:: Provided records ::

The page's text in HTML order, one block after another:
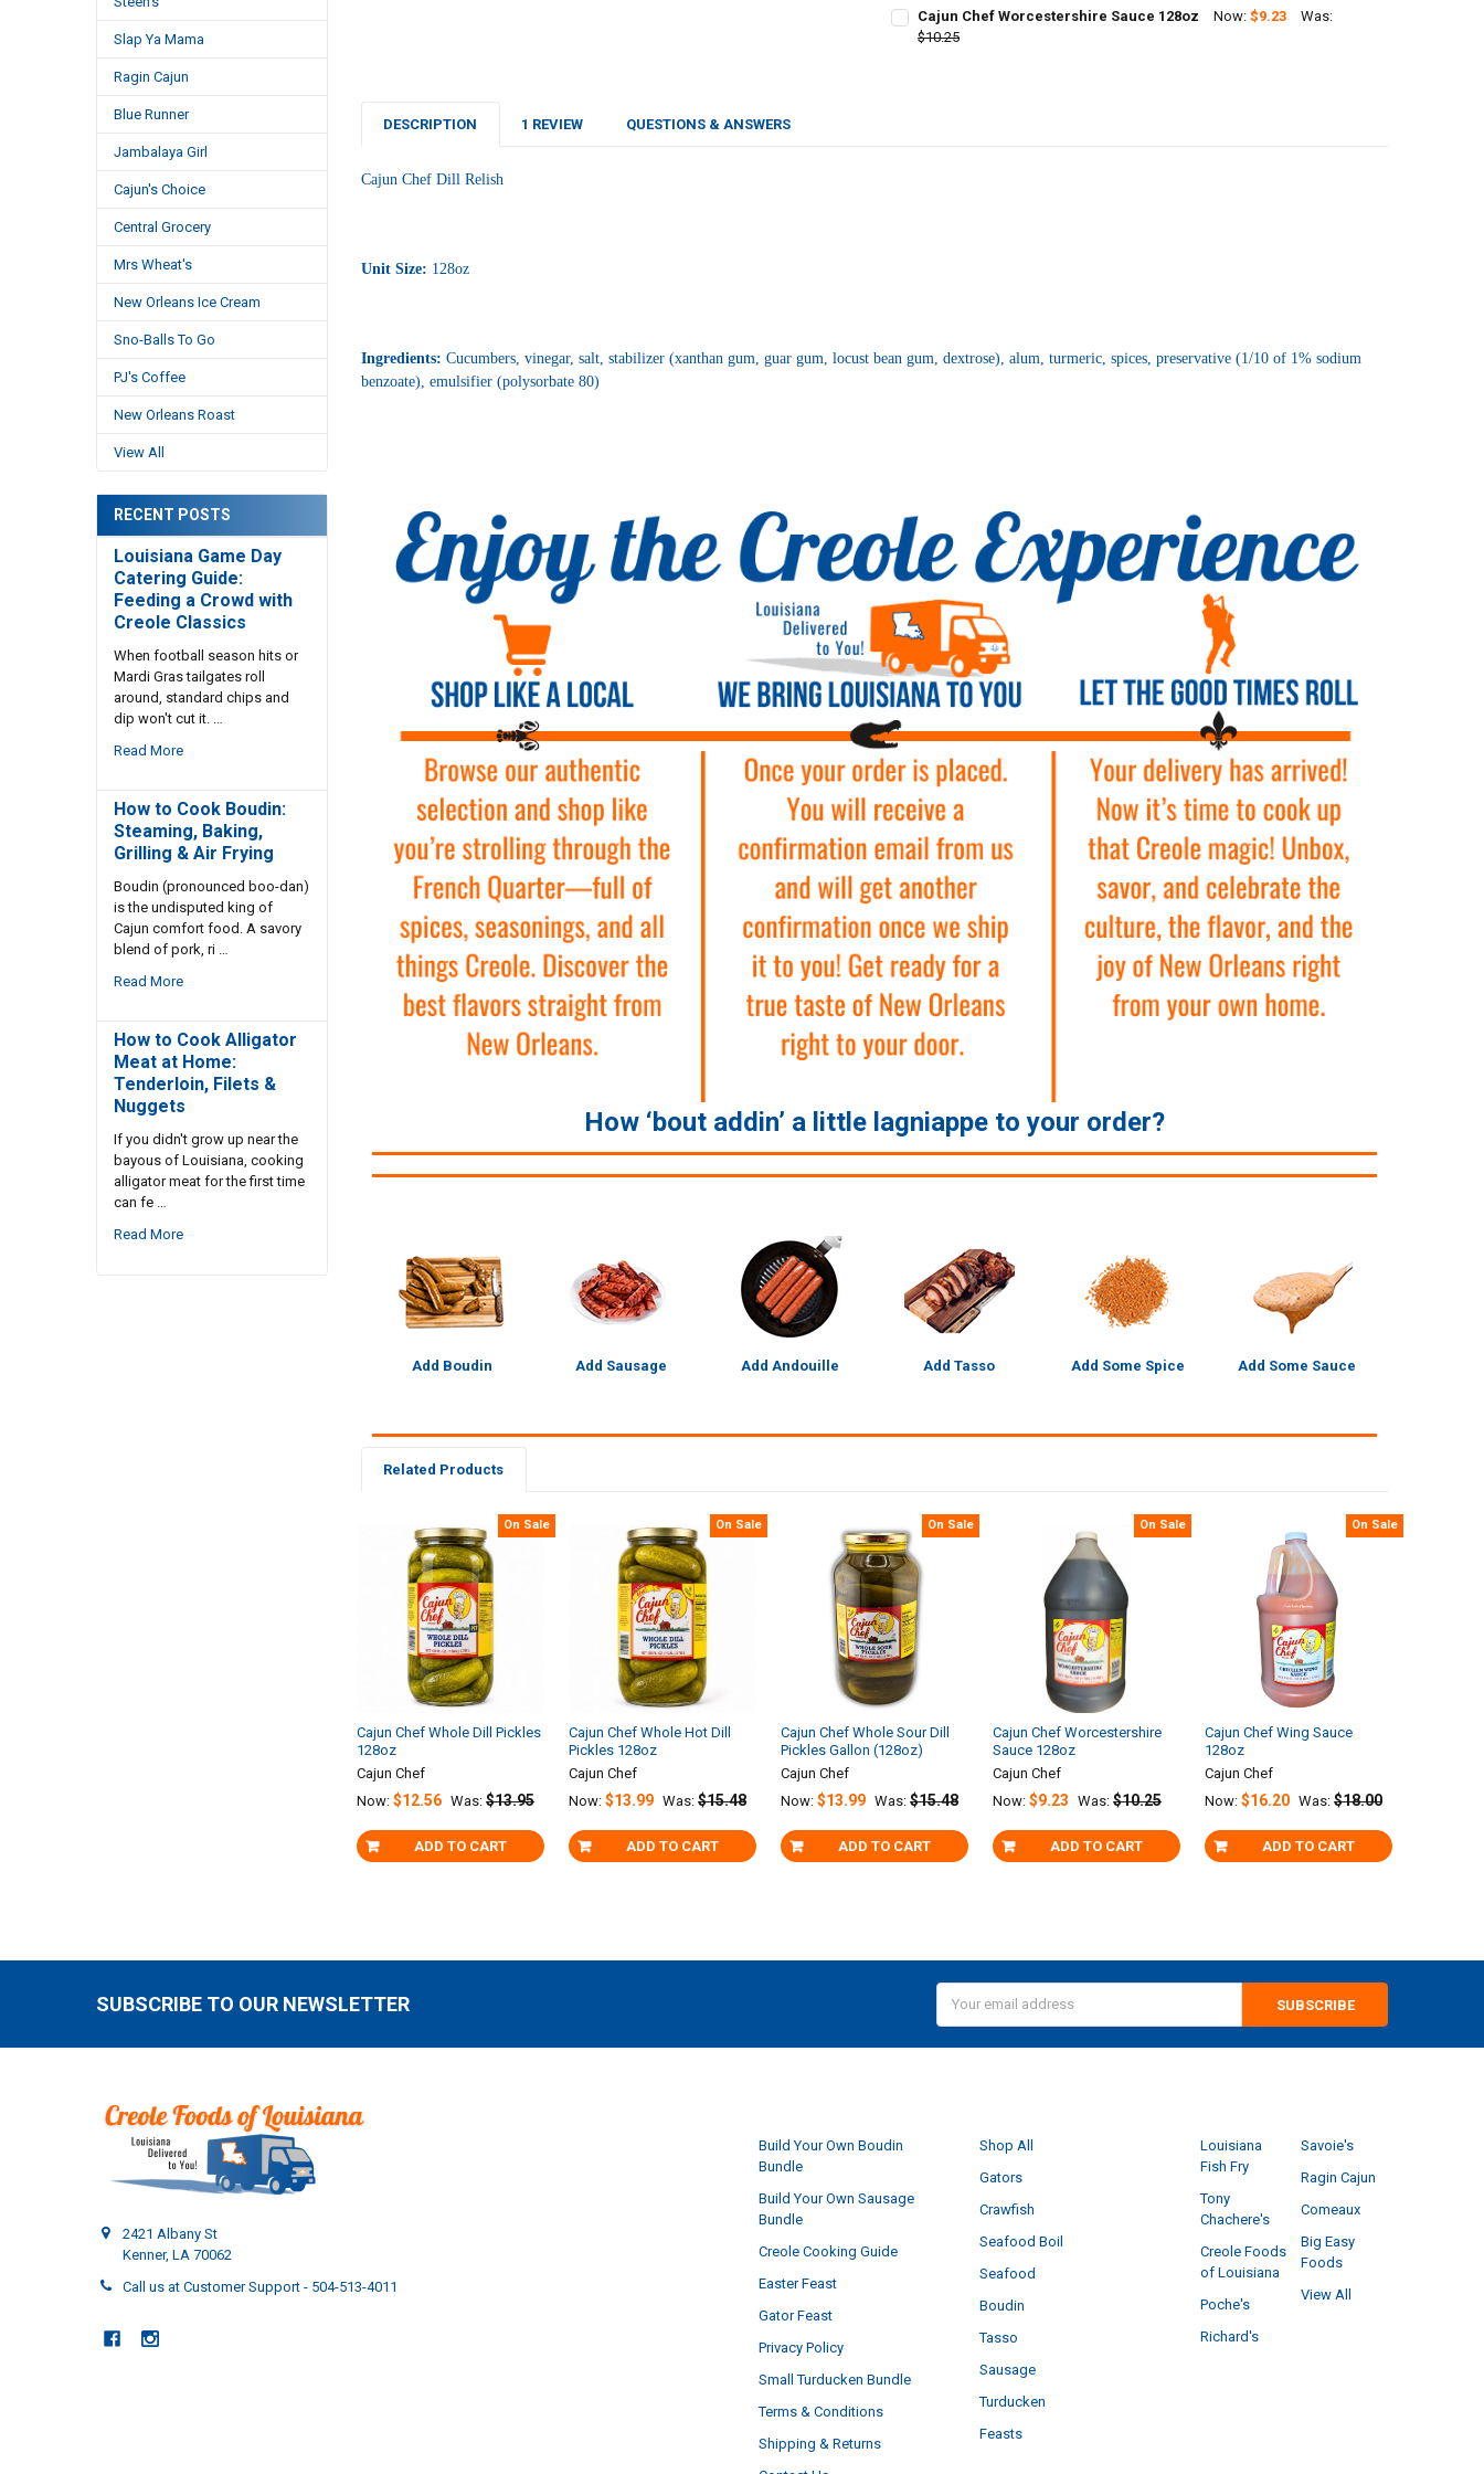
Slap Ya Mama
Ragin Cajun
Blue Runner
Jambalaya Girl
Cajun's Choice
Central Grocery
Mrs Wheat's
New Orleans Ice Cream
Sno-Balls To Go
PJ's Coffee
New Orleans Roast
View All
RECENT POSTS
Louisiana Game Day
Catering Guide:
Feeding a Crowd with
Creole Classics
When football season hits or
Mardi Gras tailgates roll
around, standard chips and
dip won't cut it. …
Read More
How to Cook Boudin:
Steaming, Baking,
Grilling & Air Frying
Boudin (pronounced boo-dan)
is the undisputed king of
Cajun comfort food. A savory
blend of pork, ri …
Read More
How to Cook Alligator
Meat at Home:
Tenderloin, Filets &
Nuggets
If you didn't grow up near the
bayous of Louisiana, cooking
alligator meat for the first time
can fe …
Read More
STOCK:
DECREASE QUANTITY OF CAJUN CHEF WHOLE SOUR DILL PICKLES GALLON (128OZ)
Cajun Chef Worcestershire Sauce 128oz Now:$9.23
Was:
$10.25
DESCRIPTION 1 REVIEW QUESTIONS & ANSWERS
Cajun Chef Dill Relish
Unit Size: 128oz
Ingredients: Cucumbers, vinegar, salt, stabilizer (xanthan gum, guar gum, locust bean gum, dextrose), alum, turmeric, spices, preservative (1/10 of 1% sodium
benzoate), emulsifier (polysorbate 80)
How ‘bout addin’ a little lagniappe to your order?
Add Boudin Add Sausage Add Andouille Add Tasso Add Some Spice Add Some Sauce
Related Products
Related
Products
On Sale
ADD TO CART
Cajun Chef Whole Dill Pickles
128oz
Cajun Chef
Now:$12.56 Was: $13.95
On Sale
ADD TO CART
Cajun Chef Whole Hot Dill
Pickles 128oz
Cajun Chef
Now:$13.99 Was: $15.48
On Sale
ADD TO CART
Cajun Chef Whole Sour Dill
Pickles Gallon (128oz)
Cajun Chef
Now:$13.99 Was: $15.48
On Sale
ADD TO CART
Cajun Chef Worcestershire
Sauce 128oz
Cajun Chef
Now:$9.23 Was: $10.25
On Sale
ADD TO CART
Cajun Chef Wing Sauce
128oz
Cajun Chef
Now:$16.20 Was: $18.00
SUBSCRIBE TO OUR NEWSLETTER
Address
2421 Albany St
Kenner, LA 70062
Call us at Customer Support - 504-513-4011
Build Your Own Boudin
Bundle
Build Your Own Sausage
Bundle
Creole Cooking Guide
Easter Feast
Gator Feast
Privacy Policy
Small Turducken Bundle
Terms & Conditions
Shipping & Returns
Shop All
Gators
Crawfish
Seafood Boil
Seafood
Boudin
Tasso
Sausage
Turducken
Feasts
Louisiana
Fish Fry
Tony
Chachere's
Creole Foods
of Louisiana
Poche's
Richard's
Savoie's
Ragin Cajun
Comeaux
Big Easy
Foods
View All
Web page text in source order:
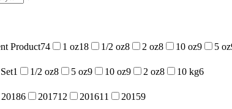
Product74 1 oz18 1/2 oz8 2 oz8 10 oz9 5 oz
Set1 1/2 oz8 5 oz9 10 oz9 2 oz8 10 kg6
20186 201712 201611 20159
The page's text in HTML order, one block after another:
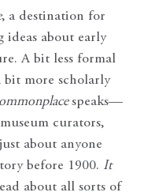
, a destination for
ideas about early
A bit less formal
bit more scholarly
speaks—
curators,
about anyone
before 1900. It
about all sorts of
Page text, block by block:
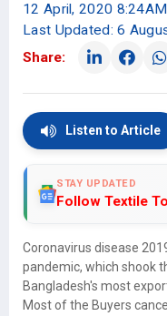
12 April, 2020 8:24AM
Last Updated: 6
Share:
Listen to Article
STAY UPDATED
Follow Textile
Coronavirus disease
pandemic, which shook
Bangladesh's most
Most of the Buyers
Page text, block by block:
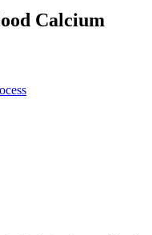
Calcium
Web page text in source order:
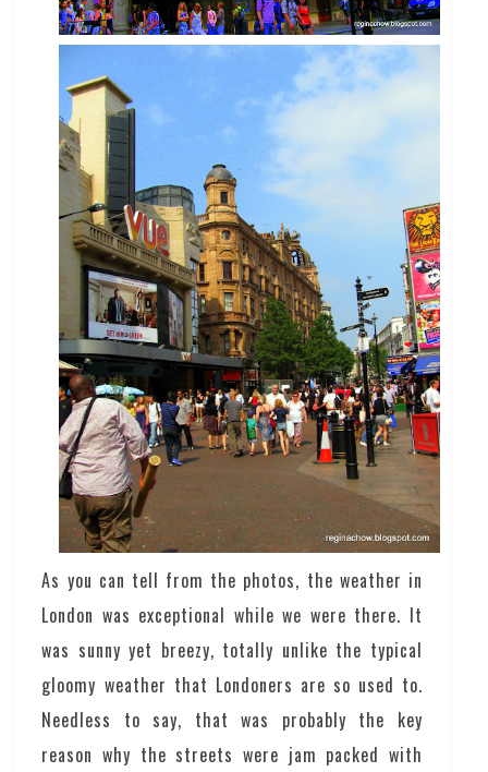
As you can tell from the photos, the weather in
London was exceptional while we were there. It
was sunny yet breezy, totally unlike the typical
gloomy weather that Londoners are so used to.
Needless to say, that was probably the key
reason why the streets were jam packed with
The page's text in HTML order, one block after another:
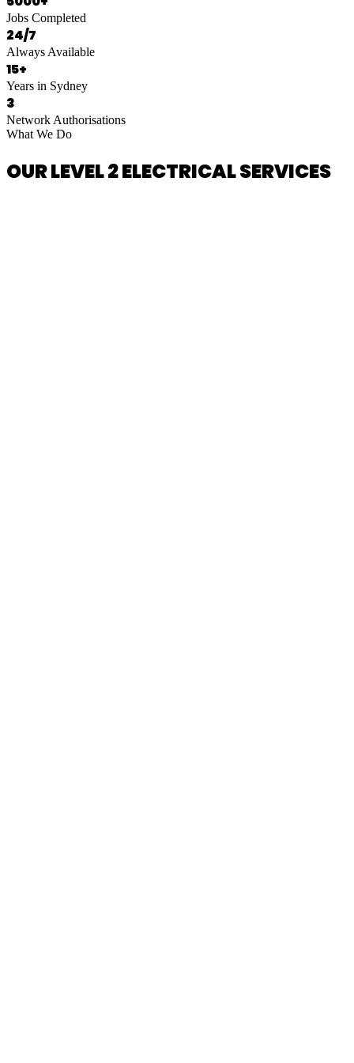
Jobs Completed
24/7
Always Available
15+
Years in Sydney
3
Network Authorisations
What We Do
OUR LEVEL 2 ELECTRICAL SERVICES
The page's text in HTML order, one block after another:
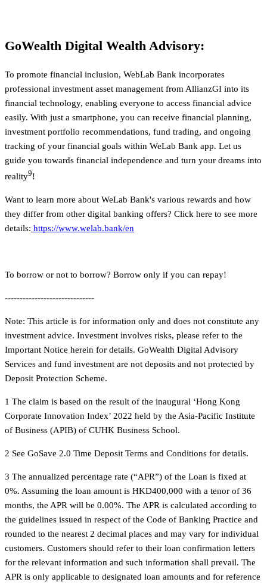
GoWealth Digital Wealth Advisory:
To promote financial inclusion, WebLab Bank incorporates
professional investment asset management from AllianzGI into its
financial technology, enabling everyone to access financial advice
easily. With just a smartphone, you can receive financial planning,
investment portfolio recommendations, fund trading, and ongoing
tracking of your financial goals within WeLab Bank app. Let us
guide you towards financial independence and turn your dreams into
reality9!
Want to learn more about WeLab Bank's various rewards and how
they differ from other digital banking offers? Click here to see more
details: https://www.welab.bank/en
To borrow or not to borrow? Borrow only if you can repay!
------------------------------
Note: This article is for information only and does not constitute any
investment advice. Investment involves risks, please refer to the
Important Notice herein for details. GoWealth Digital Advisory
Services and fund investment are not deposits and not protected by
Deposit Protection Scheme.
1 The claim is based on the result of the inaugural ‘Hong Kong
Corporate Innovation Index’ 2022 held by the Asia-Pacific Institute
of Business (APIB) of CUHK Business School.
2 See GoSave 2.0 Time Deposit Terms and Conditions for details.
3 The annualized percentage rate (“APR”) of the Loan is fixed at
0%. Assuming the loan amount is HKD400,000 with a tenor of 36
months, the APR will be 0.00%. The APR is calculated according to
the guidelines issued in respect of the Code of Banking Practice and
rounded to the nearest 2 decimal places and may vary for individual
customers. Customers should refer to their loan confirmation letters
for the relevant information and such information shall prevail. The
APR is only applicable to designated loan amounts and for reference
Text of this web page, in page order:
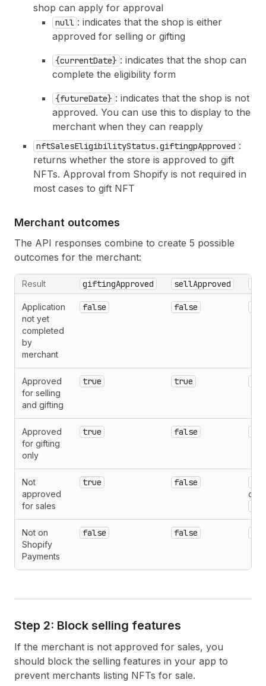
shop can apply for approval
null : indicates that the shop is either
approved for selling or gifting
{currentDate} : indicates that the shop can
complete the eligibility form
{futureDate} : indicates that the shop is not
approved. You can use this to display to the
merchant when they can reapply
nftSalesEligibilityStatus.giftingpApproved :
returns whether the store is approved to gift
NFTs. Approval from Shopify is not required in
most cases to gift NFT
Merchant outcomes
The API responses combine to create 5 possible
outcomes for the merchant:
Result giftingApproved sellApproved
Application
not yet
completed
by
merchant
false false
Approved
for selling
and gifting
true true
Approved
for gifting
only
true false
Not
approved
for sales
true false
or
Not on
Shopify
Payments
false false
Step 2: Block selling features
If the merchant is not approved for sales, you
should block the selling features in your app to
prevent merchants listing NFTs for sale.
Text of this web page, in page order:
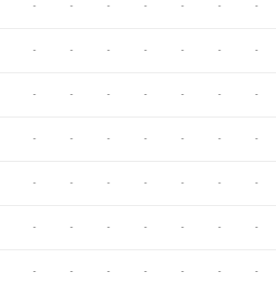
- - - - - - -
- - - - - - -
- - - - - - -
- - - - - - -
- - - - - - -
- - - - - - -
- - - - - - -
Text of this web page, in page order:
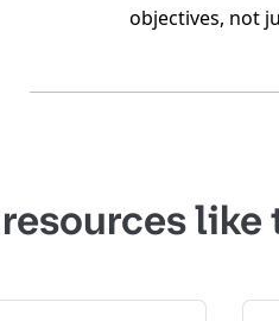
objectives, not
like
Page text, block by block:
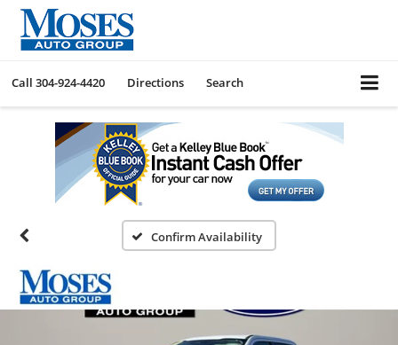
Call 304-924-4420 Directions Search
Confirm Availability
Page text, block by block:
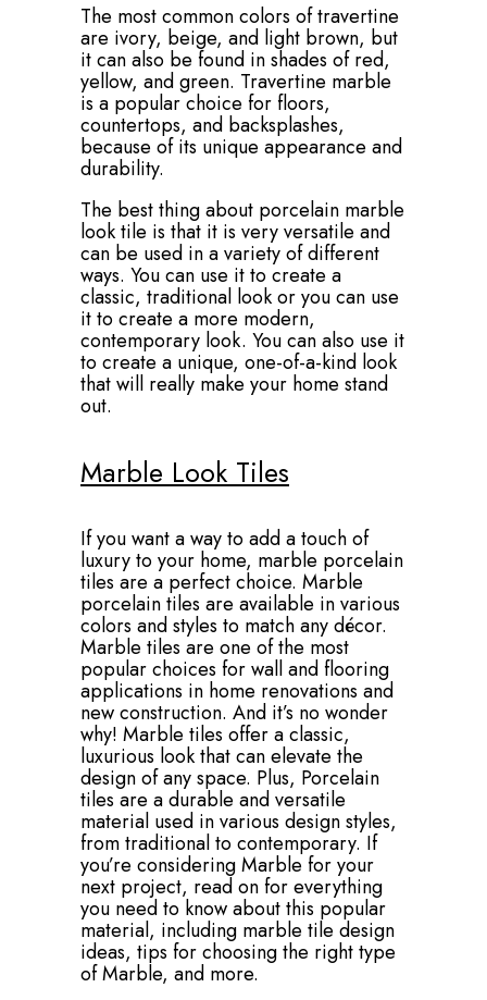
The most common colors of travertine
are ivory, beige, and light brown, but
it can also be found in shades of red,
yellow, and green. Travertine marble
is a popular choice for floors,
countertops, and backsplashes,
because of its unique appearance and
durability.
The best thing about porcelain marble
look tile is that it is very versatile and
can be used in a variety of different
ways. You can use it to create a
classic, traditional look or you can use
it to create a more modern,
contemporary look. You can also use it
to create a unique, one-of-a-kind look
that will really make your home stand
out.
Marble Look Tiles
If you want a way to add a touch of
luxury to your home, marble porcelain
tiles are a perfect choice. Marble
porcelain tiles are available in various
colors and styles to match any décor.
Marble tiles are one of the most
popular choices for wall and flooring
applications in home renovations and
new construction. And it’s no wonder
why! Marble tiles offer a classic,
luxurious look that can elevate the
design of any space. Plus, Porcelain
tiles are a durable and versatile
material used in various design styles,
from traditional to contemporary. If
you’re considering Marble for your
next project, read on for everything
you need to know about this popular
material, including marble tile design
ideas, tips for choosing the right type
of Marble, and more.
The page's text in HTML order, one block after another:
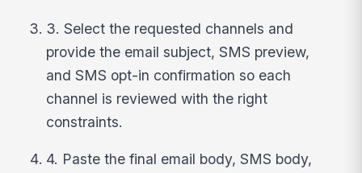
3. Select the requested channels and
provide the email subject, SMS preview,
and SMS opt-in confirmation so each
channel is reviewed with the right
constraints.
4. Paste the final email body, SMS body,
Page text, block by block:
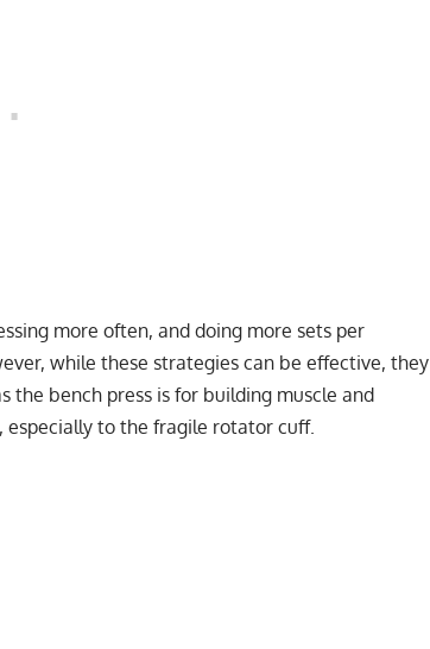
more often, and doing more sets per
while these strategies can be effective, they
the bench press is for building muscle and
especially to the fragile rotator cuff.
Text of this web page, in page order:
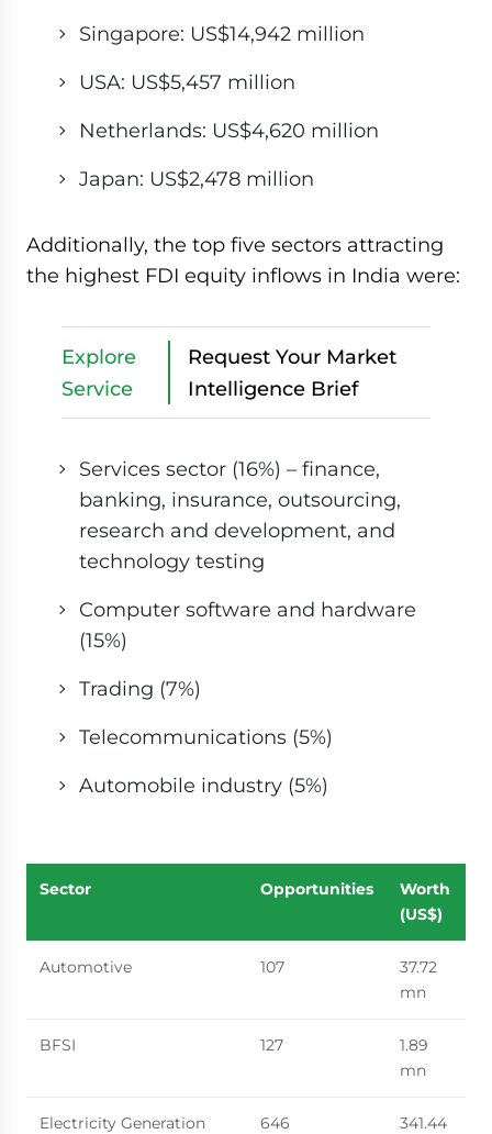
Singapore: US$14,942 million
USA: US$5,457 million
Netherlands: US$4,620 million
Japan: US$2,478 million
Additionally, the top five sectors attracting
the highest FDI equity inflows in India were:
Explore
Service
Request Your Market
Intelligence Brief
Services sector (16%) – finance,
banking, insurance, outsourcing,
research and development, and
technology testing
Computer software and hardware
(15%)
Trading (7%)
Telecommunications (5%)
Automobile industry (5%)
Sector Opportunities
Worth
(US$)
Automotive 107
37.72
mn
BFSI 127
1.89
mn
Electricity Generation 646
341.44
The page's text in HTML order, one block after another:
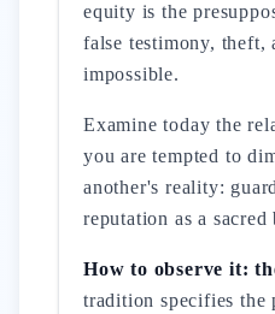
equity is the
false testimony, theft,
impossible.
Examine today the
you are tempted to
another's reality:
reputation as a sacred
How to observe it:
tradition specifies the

:::

Exercise description>
From the records above, give again exactly the lines running from the line with "applications in home renovations and" to the line with "from traditional to contemporary. If", inclusive.

Output for this task>
applications in home renovations and
new construction. And it’s no wonder
why! Marble tiles offer a classic,
luxurious look that can elevate the
design of any space. Plus, Porcelain
tiles are a durable and versatile
material used in various design styles,
from traditional to contemporary. If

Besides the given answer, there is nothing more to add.